═══ The input ═══
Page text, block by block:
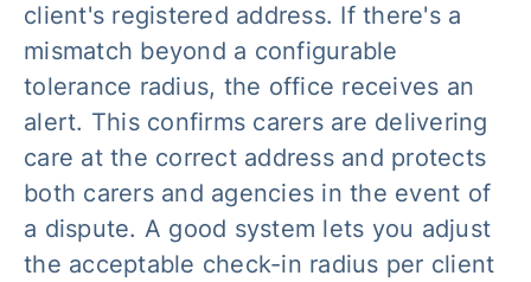
client's registered address. If there's a
mismatch beyond a configurable
tolerance radius, the office receives an
alert. This confirms carers are delivering
care at the correct address and protects
both carers and agencies in the event of
a dispute. A good system lets you adjust
the acceptable check-in radius per client
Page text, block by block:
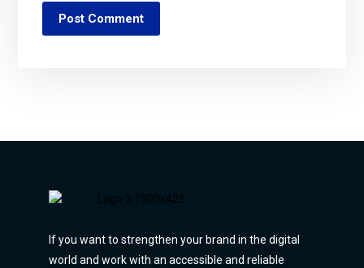
Post Comment
If you want to strengthen your brand in the digital
world and work with an accessible and reliable
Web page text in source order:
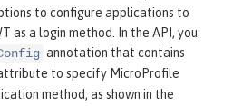
to configure applications to
as a login method. In the API, you
annotation that contains
to specify MicroProfile
method, as shown in the
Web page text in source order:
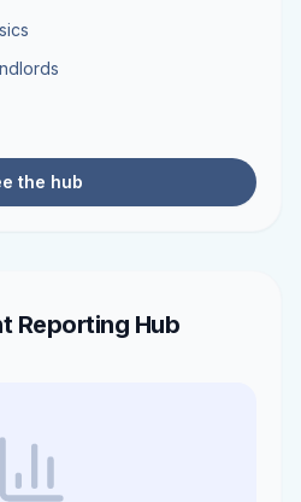
the hub
Reporting Hub
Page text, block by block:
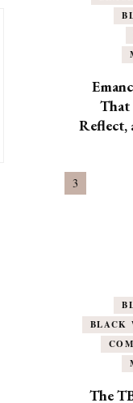
That
Reflect,
BLACK
The
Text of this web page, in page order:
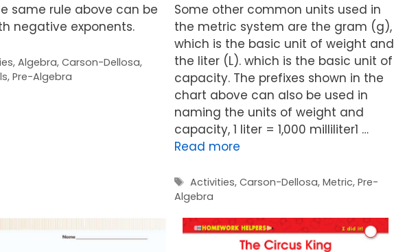
same rule above can be
negative exponents.
, Algebra, Carson-Dellosa,
, Pre-Algebra
Some other common units used in
the metric system are the gram (g),
which is the basic unit of weight and
the liter (L). which is the basic unit of
capacity. The prefixes shown in the
chart above can also be used in
naming the units of weight and
capacity, 1 liter = 1,000 milliliter1 …
Read more
Tags
Activities,Carson-Dellosa,Metric,Pre-
Algebra
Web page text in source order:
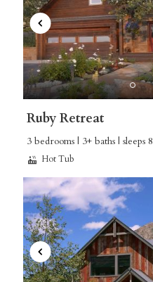
Ruby Retreat
3 bedrooms | 3+ baths | sleeps 8
Hot Tub
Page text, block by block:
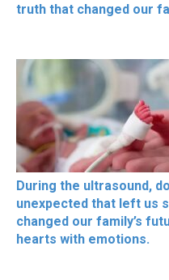
truth that changed our
During the ultrasound,
unexpected that left us
changed our family’s
hearts with emotions.
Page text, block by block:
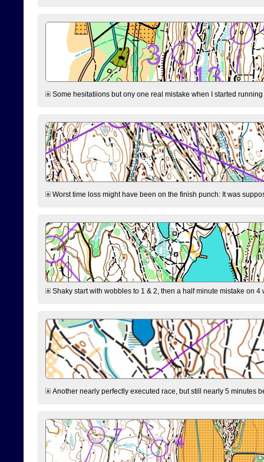
Some hesitatiions but ony one real mistake when I started
Worst time loss might have been on the finish punch: It was
Shaky start with wobbles to 1 & 2, then a half minute mistake on
Another nearly perfectly executed race, but still nearly 5 minutes
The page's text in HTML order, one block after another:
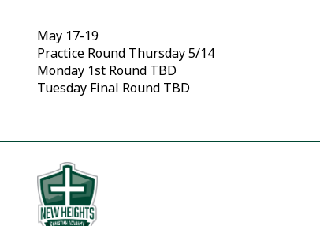
May 17-19
Practice Round Thursday 5/14
Monday 1st Round TBD
Tuesday Final Round TBD
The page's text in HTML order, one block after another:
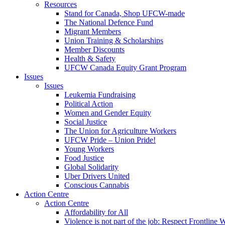
Resources
Stand for Canada, Shop UFCW-made
The National Defence Fund
Migrant Members
Union Training & Scholarships
Member Discounts
Health & Safety
UFCW Canada Equity Grant Program
Issues
Issues
Leukemia Fundraising
Political Action
Women and Gender Equity
Social Justice
The Union for Agriculture Workers
UFCW Pride – Union Pride!
Young Workers
Food Justice
Global Solidarity
Uber Drivers United
Conscious Cannabis
Action Centre
Action Centre
Affordability for All
Violence is not part of the job: Respect Frontline
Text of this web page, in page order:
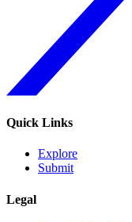
Quick Links
Explore
Submit
Legal
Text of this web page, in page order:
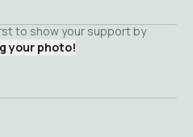
to show your support by
your photo!
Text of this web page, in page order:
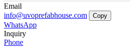
Email
info@uvoprefabhouse.com
Copy
WhatsApp
Inquiry
Phone
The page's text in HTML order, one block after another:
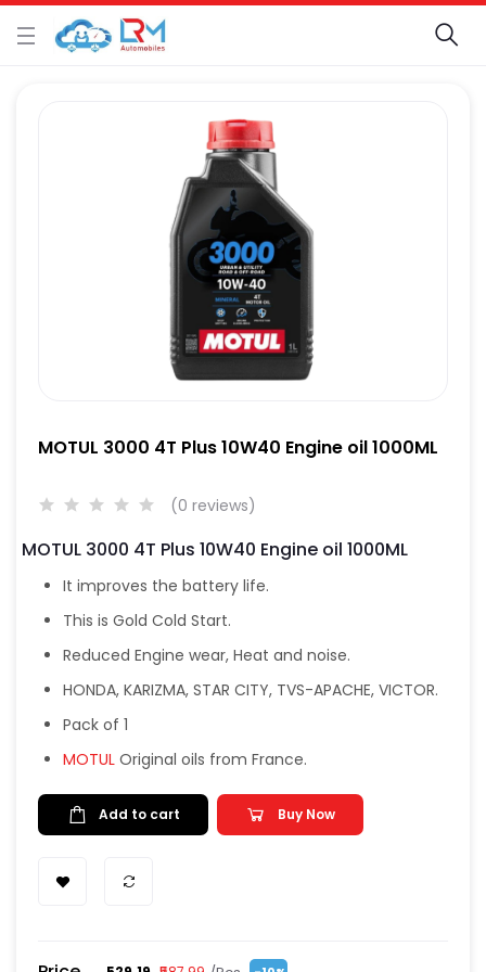
MOTUL 3000 4T Plus 10W40 Engine oil 1000ML
(0 reviews)
MOTUL 3000 4T Plus 10W40 Engine oil 1000ML
It improves the battery life.
This is Gold Cold Start.
Reduced Engine wear, Heat and noise.
HONDA, KARIZMA, STAR CITY, TVS-APACHE, VICTOR.
Pack of 1
MOTUL Original oils from France.
Add to cart Buy Now
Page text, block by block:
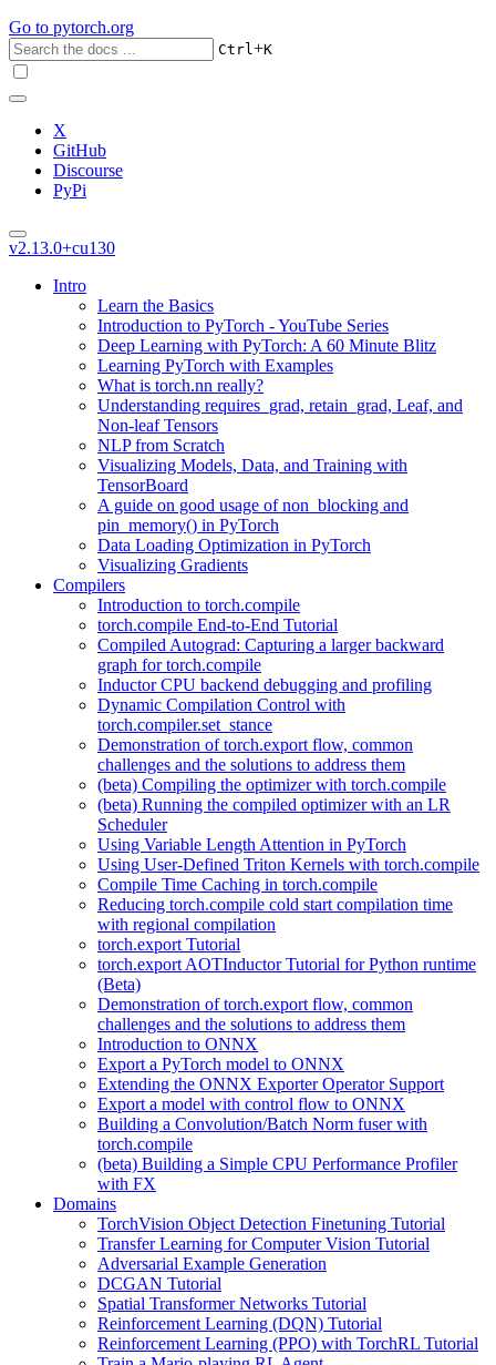
Go to pytorch.org
Ctrl+K
X
GitHub
Discourse
PyPi
v2.13.0+cu130
Intro
Learn the Basics
Introduction to PyTorch - YouTube Series
Deep Learning with PyTorch: A 60 Minute Blitz
Learning PyTorch with Examples
What is torch.nn really?
Understanding requires_grad, retain_grad, Leaf, and
Non-leaf Tensors
NLP from Scratch
Visualizing Models, Data, and Training with
TensorBoard
A guide on good usage of non_blocking and
pin_memory() in PyTorch
Data Loading Optimization in PyTorch
Visualizing Gradients
Compilers
Introduction to torch.compile
torch.compile End-to-End Tutorial
Compiled Autograd: Capturing a larger backward
graph for torch.compile
Inductor CPU backend debugging and profiling
Dynamic Compilation Control with
torch.compiler.set_stance
Demonstration of torch.export flow, common
challenges and the solutions to address them
(beta) Compiling the optimizer with torch.compile
(beta) Running the compiled optimizer with an LR
Scheduler
Using Variable Length Attention in PyTorch
Using User-Defined Triton Kernels with torch.compile
Compile Time Caching in torch.compile
Reducing torch.compile cold start compilation time
with regional compilation
torch.export Tutorial
torch.export AOTInductor Tutorial for Python runtime
(Beta)
Demonstration of torch.export flow, common
challenges and the solutions to address them
Introduction to ONNX
Export a PyTorch model to ONNX
Extending the ONNX Exporter Operator Support
Export a model with control flow to ONNX
Building a Convolution/Batch Norm fuser with
torch.compile
(beta) Building a Simple CPU Performance Profiler
with FX
Domains
TorchVision Object Detection Finetuning Tutorial
Transfer Learning for Computer Vision Tutorial
Adversarial Example Generation
DCGAN Tutorial
Spatial Transformer Networks Tutorial
Reinforcement Learning (DQN) Tutorial
Reinforcement Learning (PPO) with TorchRL Tutorial
═══
▶ Task instructions: Please repeat every record above exactly, leaving the pictures out.

▶ Task output:
Page text, block by block:
client's registered address. If there's a
mismatch beyond a configurable
tolerance radius, the office receives an
alert. This confirms carers are delivering
care at the correct address and protects
both carers and agencies in the event of
a dispute. A good system lets you adjust
the acceptable check-in radius per client
Page text, block by block:
Post Comment
If you want to strengthen your brand in the digital
world and work with an accessible and reliable
Web page text in source order:
to configure applications to
as a login method. In the API, you
annotation that contains
to specify MicroProfile
method, as shown in the
Web page text in source order:
the hub
Reporting Hub
Page text, block by block:
That
Reflect,
BLACK
The
Text of this web page, in page order:
same rule above can be
negative exponents.
, Algebra, Carson-Dellosa,
, Pre-Algebra
Some other common units used in
the metric system are the gram (g),
which is the basic unit of weight and
the liter (L). which is the basic unit of
capacity. The prefixes shown in the
chart above can also be used in
naming the units of weight and
capacity, 1 liter = 1,000 milliliter1 …
Read more
Tags
Activities,Carson-Dellosa,Metric,Pre-
Algebra
Web page text in source order:
Ruby Retreat
3 bedrooms | 3+ baths | sleeps 8
Hot Tub
Page text, block by block:
truth that changed our
During the ultrasound,
unexpected that left us
changed our family’s
hearts with emotions.
Page text, block by block:
Some hesitatiions but ony one real mistake when I started
Worst time loss might have been on the finish punch: It was
Shaky start with wobbles to 1 & 2, then a half minute mistake on
Another nearly perfectly executed race, but still nearly 5 minutes
The page's text in HTML order, one block after another:
May 17-19
Practice Round Thursday 5/14
Monday 1st Round TBD
Tuesday Final Round TBD
The page's text in HTML order, one block after another:
Resources
Stand for Canada, Shop UFCW-made
The National Defence Fund
Migrant Members
Union Training & Scholarships
Member Discounts
Health & Safety
UFCW Canada Equity Grant Program
Issues
Issues
Leukemia Fundraising
Political Action
Women and Gender Equity
Social Justice
The Union for Agriculture Workers
UFCW Pride – Union Pride!
Young Workers
Food Justice
Global Solidarity
Uber Drivers United
Conscious Cannabis
Action Centre
Action Centre
Affordability for All
Violence is not part of the job: Respect Frontline
Text of this web page, in page order:
Quick Links
Explore
Submit
Legal
Text of this web page, in page order:
to show your support by
your photo!
Text of this web page, in page order:
Email
info@uvoprefabhouse.com
Copy
WhatsApp
Inquiry
Phone
The page's text in HTML order, one block after another:
MOTUL 3000 4T Plus 10W40 Engine oil 1000ML
(0 reviews)
MOTUL 3000 4T Plus 10W40 Engine oil 1000ML
It improves the battery life.
This is Gold Cold Start.
Reduced Engine wear, Heat and noise.
HONDA, KARIZMA, STAR CITY, TVS-APACHE, VICTOR.
Pack of 1
MOTUL Original oils from France.
Add to cart Buy Now
Page text, block by block:
Go to pytorch.org
Ctrl+K
X
GitHub
Discourse
PyPi
v2.13.0+cu130
Intro
Learn the Basics
Introduction to PyTorch - YouTube Series
Deep Learning with PyTorch: A 60 Minute Blitz
Learning PyTorch with Examples
What is torch.nn really?
Understanding requires_grad, retain_grad, Leaf, and
Non-leaf Tensors
NLP from Scratch
Visualizing Models, Data, and Training with
TensorBoard
A guide on good usage of non_blocking and
pin_memory() in PyTorch
Data Loading Optimization in PyTorch
Visualizing Gradients
Compilers
Introduction to torch.compile
torch.compile End-to-End Tutorial
Compiled Autograd: Capturing a larger backward
graph for torch.compile
Inductor CPU backend debugging and profiling
Dynamic Compilation Control with
torch.compiler.set_stance
Demonstration of torch.export flow, common
challenges and the solutions to address them
(beta) Compiling the optimizer with torch.compile
(beta) Running the compiled optimizer with an LR
Scheduler
Using Variable Length Attention in PyTorch
Using User-Defined Triton Kernels with torch.compile
Compile Time Caching in torch.compile
Reducing torch.compile cold start compilation time
with regional compilation
torch.export Tutorial
torch.export AOTInductor Tutorial for Python runtime
(Beta)
Demonstration of torch.export flow, common
challenges and the solutions to address them
Introduction to ONNX
Export a PyTorch model to ONNX
Extending the ONNX Exporter Operator Support
Export a model with control flow to ONNX
Building a Convolution/Batch Norm fuser with
torch.compile
(beta) Building a Simple CPU Performance Profiler
with FX
Domains
TorchVision Object Detection Finetuning Tutorial
Transfer Learning for Computer Vision Tutorial
Adversarial Example Generation
DCGAN Tutorial
Spatial Transformer Networks Tutorial
Reinforcement Learning (DQN) Tutorial
Reinforcement Learning (PPO) with TorchRL Tutorial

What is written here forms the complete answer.